## Supplied material
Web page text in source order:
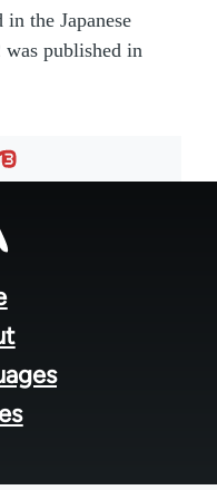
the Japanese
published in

* * *

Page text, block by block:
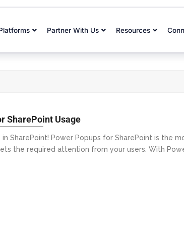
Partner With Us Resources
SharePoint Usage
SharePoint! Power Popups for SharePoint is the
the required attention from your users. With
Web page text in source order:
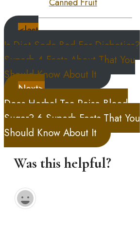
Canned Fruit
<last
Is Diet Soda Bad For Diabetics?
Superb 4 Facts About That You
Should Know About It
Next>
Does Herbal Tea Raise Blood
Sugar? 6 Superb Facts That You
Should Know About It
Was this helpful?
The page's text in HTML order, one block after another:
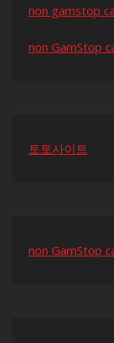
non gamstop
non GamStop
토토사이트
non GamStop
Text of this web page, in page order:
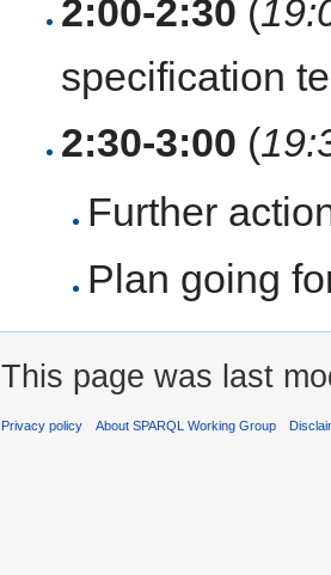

## Task prompt
Each line above that falls between the line with "The page's text" and the line with "Text of this" should be printed exactly, together with those two lines, but the pictures should not.

## Solution
The page's text in HTML order, one block after another:
non gamstop
non GamStop
토토사이트
non GamStop
Text of this web page, in page order:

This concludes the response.